__Task__
Within the data below, find the string "innovation" and return each line where it occurs.

(Materials provided)

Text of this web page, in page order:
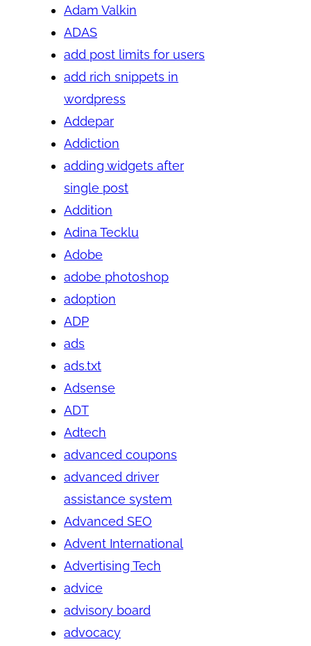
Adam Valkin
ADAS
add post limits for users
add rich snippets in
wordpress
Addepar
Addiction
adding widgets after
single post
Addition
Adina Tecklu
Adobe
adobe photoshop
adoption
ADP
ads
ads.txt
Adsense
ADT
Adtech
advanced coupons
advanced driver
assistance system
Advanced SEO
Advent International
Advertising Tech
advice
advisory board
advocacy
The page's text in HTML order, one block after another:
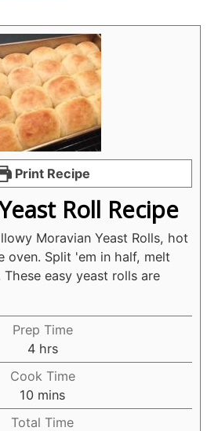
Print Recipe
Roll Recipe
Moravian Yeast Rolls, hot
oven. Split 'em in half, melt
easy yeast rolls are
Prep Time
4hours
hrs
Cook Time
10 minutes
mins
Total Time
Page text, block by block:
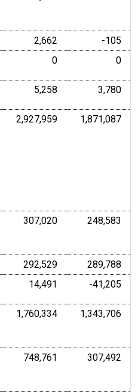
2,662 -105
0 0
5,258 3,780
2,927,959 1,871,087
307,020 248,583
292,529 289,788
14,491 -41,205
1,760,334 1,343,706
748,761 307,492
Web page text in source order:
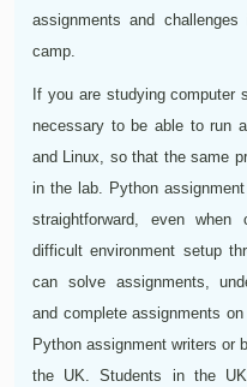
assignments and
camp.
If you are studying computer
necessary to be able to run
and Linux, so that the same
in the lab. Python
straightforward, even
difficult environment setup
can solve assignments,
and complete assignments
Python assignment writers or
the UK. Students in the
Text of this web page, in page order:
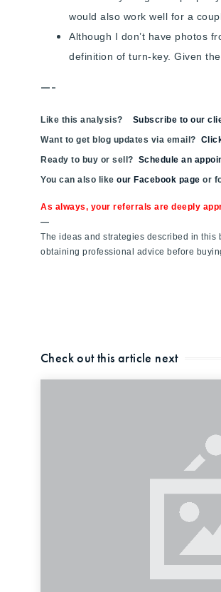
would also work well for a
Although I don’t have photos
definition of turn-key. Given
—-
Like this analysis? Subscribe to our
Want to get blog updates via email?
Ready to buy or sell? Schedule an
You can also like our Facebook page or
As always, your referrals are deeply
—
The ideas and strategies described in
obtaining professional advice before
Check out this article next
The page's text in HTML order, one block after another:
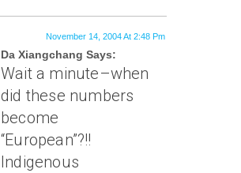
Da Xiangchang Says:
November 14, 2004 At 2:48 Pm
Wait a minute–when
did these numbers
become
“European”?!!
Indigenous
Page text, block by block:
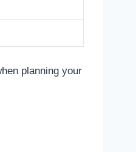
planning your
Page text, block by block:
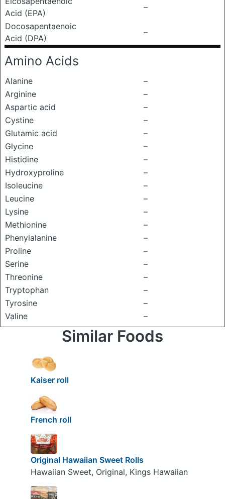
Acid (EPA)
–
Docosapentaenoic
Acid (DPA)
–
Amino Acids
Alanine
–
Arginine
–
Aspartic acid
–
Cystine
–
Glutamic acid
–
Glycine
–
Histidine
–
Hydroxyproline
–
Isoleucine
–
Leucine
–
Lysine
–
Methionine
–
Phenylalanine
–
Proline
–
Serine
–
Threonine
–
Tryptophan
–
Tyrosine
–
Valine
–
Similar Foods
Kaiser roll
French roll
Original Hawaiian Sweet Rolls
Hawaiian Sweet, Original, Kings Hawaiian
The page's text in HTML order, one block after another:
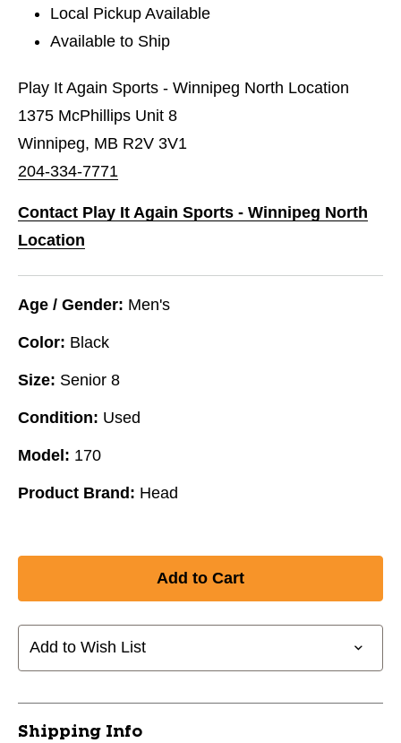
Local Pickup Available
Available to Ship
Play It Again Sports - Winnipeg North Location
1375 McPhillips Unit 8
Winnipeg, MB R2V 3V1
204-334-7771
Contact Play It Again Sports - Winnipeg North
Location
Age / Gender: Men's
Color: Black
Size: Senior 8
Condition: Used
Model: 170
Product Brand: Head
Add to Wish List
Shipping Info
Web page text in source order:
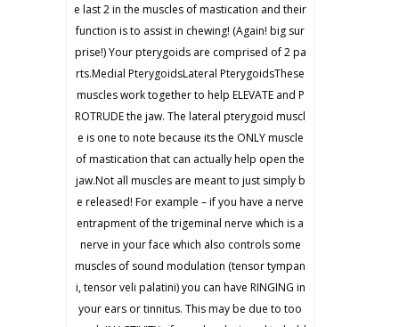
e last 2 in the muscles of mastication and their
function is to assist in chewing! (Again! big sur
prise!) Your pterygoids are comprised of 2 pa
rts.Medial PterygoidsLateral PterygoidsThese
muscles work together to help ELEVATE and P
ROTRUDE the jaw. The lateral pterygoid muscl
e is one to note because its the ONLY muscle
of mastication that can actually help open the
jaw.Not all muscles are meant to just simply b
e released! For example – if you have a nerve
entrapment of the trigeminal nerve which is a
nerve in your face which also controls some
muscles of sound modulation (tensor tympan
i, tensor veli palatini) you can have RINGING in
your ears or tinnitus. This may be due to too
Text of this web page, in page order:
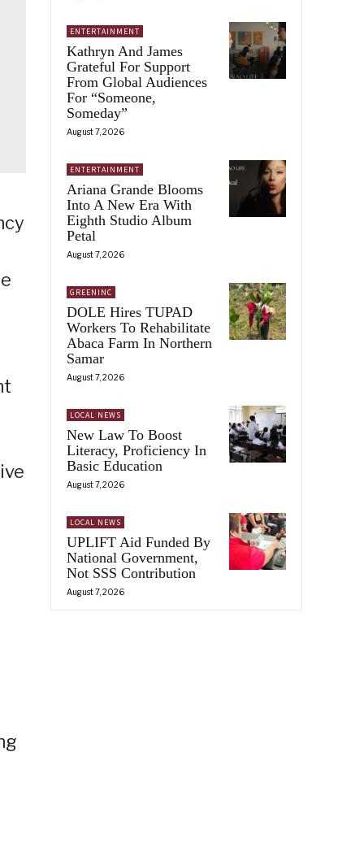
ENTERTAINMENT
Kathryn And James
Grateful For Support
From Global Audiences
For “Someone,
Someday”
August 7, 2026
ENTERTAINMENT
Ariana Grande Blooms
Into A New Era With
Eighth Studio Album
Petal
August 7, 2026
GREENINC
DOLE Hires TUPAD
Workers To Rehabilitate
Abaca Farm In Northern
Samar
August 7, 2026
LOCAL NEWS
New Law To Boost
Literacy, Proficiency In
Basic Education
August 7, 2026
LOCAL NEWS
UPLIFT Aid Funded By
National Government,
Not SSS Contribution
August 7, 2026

(End Materials provided)
(Materials provided)

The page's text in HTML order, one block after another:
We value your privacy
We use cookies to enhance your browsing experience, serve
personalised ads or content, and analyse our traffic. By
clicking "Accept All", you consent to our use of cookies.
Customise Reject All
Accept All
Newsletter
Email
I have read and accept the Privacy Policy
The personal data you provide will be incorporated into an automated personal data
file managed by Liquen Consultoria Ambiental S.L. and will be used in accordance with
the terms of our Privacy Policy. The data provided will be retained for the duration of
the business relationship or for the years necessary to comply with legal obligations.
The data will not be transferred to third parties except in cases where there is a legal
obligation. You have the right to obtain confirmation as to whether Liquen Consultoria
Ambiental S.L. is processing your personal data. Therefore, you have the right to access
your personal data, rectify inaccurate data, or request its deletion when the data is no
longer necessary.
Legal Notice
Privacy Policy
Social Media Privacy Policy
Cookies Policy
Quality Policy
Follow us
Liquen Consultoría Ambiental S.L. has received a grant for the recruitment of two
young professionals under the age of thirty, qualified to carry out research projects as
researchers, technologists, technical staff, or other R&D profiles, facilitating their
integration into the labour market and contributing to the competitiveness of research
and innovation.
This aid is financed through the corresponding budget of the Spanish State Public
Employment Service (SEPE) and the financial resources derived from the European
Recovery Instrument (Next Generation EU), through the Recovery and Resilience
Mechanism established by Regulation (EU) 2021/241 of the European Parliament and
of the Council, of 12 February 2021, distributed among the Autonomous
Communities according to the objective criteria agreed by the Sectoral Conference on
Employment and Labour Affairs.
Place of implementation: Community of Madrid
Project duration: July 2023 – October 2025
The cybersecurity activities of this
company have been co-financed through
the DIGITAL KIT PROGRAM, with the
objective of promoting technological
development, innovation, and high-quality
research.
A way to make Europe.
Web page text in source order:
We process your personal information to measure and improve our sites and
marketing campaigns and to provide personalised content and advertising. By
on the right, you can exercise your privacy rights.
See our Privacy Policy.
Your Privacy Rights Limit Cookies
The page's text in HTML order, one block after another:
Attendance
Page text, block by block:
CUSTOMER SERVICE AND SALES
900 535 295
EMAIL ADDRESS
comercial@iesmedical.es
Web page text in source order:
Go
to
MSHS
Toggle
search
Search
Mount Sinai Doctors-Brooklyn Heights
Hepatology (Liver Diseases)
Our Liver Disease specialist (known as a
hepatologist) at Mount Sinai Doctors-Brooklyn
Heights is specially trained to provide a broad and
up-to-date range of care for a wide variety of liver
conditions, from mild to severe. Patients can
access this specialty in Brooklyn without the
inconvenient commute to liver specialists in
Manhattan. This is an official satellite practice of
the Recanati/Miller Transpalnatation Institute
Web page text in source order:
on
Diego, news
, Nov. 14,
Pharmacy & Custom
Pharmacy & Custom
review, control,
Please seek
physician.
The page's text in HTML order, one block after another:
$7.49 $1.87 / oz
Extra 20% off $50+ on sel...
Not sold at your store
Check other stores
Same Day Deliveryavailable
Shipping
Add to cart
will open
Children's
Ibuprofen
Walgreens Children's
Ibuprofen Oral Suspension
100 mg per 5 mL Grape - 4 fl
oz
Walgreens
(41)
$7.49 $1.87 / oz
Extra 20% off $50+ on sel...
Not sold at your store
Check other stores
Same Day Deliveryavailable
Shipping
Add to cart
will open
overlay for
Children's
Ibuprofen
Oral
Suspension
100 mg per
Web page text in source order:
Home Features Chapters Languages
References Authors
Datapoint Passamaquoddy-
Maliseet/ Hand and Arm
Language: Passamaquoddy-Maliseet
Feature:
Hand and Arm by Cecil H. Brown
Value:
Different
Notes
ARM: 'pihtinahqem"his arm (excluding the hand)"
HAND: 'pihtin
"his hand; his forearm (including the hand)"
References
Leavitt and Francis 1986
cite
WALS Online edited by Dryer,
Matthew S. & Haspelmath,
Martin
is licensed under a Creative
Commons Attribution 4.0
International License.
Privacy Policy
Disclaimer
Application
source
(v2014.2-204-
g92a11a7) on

(End Materials provided)

__Written answer__
and innovation.
development, innovation, and high-quality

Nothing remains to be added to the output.